Part of me wishes I could just go into labour NOW, so I could see my feet again/eat without getting indigestion/stop walking into everything and losing my temper for no reason, but another part of me wants more time with Grace and Daisy before I have to share myself three ways.
Grace is keen as mustard for number three to arrive. She talks to it in the bathtub as she washes my tummy, and likes to lay with her head on my protruding belly button telling the baby a load of old nonsense. In a recent thunderstorm Grace got so scared she asked if she could hide in my tummy with the new baby.
Lord knows what is going to happen if it's not another girl. I have tried telling her it might be a boy, but she is having none of it. As far as she is concerned it's a girl, called Tinkerbell, and it's going to sleep in her bed with her. She came with me to the midwife last week and was spellbound by hearing the heartbeat. Very sweet indeed.

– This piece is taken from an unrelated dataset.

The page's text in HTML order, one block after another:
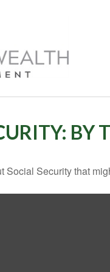
BY
Social Security that

Daisy, however, is another story. I am genuinely worried about the safety of number three with her around. I took her to the Kipling Museum at the library the other day. They had a massive chest full of old porcelain dolls, the ones with eyelids that open and shut and long eyelashes. The sign quite clearly stated that they were for looking at only - but Daisy did a front somersault into the chest before I could stop her, and then proceeded to prize open the doll's eyelids and POKE them in their glass eye very hard whilst laughing slightly demonically. It was a bit like a scene from Bride of Chucky.
The only thing she is gentle with is 'Charlie cloth' her cellular cot blanket, which now has to come everywhere with us. It's really hampered her walking, as she kept tripping over it (well she did before she learnt to put her hands above her head. Now she just stumbles about with arms outstretched and Charlie cloth draped over her face like a drunken ghost)

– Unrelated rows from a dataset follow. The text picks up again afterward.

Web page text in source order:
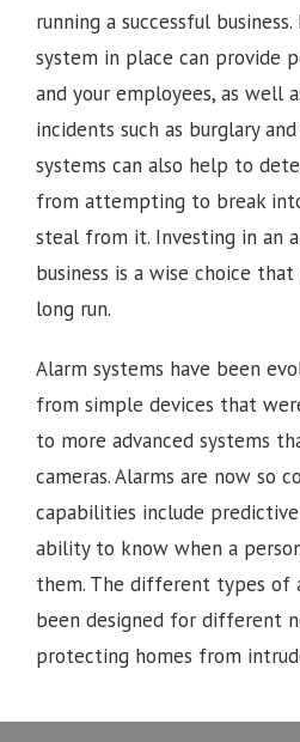
running a successful
system in place can provide
and your employees, as well
incidents such as burglary
systems can also help to
from attempting to break
steal from it. Investing in an
business is a wise choice
long run.
Alarm systems have been
from simple devices that
to more advanced systems
cameras. Alarms are now so
capabilities include
ability to know when a
them. The different types of
been designed for different
protecting homes from

She still gets very cross if I have to leave the room to have a wee. She hangs off the stair gate howling indignantly till I return, and even then she takes a good ten minutes or so to calm down, by which point I need to go for another wee. Maybe I should just wear Grace's princess night pant nappies, it would save us all time.

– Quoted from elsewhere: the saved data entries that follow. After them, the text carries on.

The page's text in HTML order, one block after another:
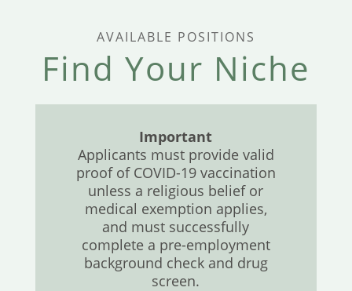
AVAILABLE POSITIONS
Find Your Niche
Important
Applicants must provide valid
proof of COVID-19 vaccination
unless a religious belief or
medical exemption applies,
and must successfully
complete a pre-employment
background check and drug
screen.
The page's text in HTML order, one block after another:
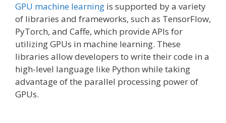
GPU machine learning is supported by a variety
of libraries and frameworks, such as TensorFlow,
PyTorch, and Caffe, which provide APIs for
utilizing GPUs in machine learning. These
libraries allow developers to write their code in a
high-level language like Python while taking
advantage of the parallel processing power of
GPUs.
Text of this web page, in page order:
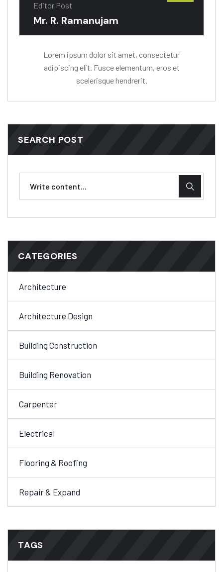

Grace does not keep them on anyway. She likes to get into our bed in the "wee" hours and wee all over me instead. I was always worried about giving her a complex if she was a bed wetter, so adopted a "does not matter, it'll come out in the wash" attitude early on. I think it might have been an error. She could not care less if she wakes up in a puddle of wet wee. She just says "Nevermind mum, you will sort it all out" and then skips off downstairs. LOVELY!
James won the egg and spoon race at sports day. There are photos in the link below which some say, show him holding onto the egg. I am staying impartial. It looks like I am going to be the only non competitive one in the family. It took Grace a while to get into the races, but she was soon doing her dad proud with lots of 1'st place stickers all over her. James was horrified when she started the race by skipping, whilst holding hands with her best friend. "FORGET HER GRACE ! She's holding you back!" he shouted, whilst I smiled politely at everyone and tried to pretend he was joking. No one was fooled.
Our building work is FINALLY finished. Builders are annoying aren't they? Why do they sit in their vans so often reading the Sun? All a different story towards the end when James stepped in to get it done before I give birth. Suddenly they no longer spent the first hour on site drinking tea and texting people. Suddenly they stopped calling me love and using my toilet. Suddenly they were very efficient and professional.
I am loving my new "open plan" kitchen. The downside is that the kids now have access to it. Daisy has worked out which cupboard houses drinks and snacks and can often be found inside it, cramming mini Cheddars down as fast as she can. This is because she knows she is not supposed to be in the cupboard. If I don't get there in time she will also get the lid off the undiluted ribena to wash her illicit snack down with. (see photos - and remember she has speed of a jaguar and I am a heavy lumbering pregnant hippo.)
I am pretty sure she knows she is not allowed to toddle over to my washing machine, remove all the laundry, drape it over her head, then do her silly drunken ghost walk round the kitchen either, stumbling over broken biscuits and mini cheddars, so everything needs washing again anyway.
It's just as well she is so very very very sweet really. She has learnt that ladies never go out without their handbags and car keys, and so before each outing it's a race to see who can get to mine in time. Cue more charlie-cloth-over-face-handbag-draped-over-raised-arm-car-keys-in-the-other-walking, inevitably ending with her marching into the patio door.